PROJECT_ROOT = os.path.abspath(os.path.join(
                  os.path.dirname("test-mode1"), 
                  os.pardir)
)
sys.path.append(PROJECT_ROOT)

import pandas as pd
import numpy as np
import torch
import json
import random
import torch.nn as nn
import torch.nn.functional as F
from train import train, evaluate
from src.dataset import create_dataloader
from src.utils import feature_extraction_pipeline, read_features_files, choose_model, read_feature
from src.data_augmentation import Mixup, Cutmix, Specmix
from src.models.utils import SaveBestModel, weight_init
from torch.utils.data import DataLoader
from torch.optim.lr_scheduler import StepLR
from typing import Dict, Tuple, List
from sklearn.metrics import classification_report

# making sure the experiments are reproducible
seed = 2109
random.seed(seed)
np.random.seed(seed)
torch.cuda.manual_seed(seed)
os.environ["PYTHONHASHSEED"] = str(seed)
torch.backends.cudnn.benchmark = False
torch.backends.cudnn.deterministic = True

def seed_worker(worker_id: int):
    worker_seed = torch.initial_seed() % 2**32
    np.random.seed(worker_seed)
    random.seed(worker_seed)

g = torch.Generator()
g.manual_seed(seed)

<torch._C.Generator at 0x7f45a6abc890>

In [2]:
features_path = "../features/propor2022/"

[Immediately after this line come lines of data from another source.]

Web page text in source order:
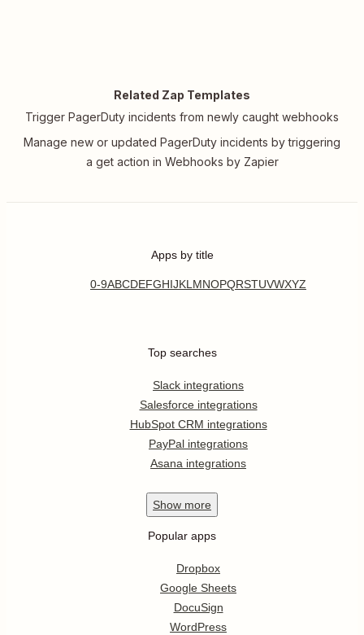
Related Zap Templates
Trigger PagerDuty incidents from newly caught webhooks
Manage new or updated PagerDuty incidents by triggering
a get action in Webhooks by Zapier
Apps by title
0-9ABCDEFGHIJKL MNOPQRSTUVWXYZ
Top searches
Slack integrations
Salesforce integrations
HubSpot CRM integrations
PayPal integrations
Asana integrations
Show more
Popular apps
Dropbox
Google Sheets
DocuSign
WordPress

# loading training features
X_train = read_feature(path=features_path, fold="0", name="X_train.pth")
y_train = read_feature(path=features_path, fold="0", name="y_train.pth")
print(f"Train: {X_train.shape}, {y_train.shape}")

# loading validation features
X_valid = read_feature(path=features_path, fold="0", name="X_valid.pth")
y_valid = read_feature(path=features_path, fold="0", name="y_valid.pth")
print(f"Valid: {X_valid.shape}, {y_valid.shape}")

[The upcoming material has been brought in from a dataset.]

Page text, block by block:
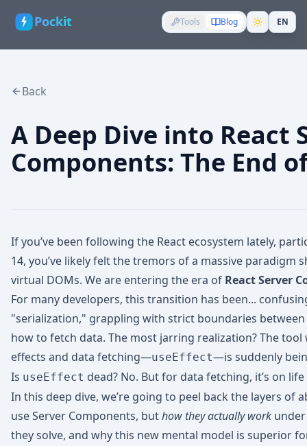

# loading testing features
X_test = read_feature(path=features_path, fold=None, name="X_test.pth")
y_test = read_feature(path=features_path, fold=None, name="y_test.pth")
print(f"Test: {X_test.shape}, {y_test.shape}")

Train: torch.Size([500, 1, 128000]), torch.Size([500, 3])
Valid: torch.Size([125, 1, 128000]), torch.Size([125, 3])
Test: torch.Size([308, 1, 128000]), torch.Size([308, 3])


## CNN 1

In [3]:
# reading the parameters configuration file
params = json.load(open("../config/mode_2.json", "r"))

# parameters defination
k_fold = None
max_seconds = 16

if "kfold" in params.keys():
    k_fold = params["kfold"]["num_k"]

max_samples = max_seconds * int(params["sample_rate"])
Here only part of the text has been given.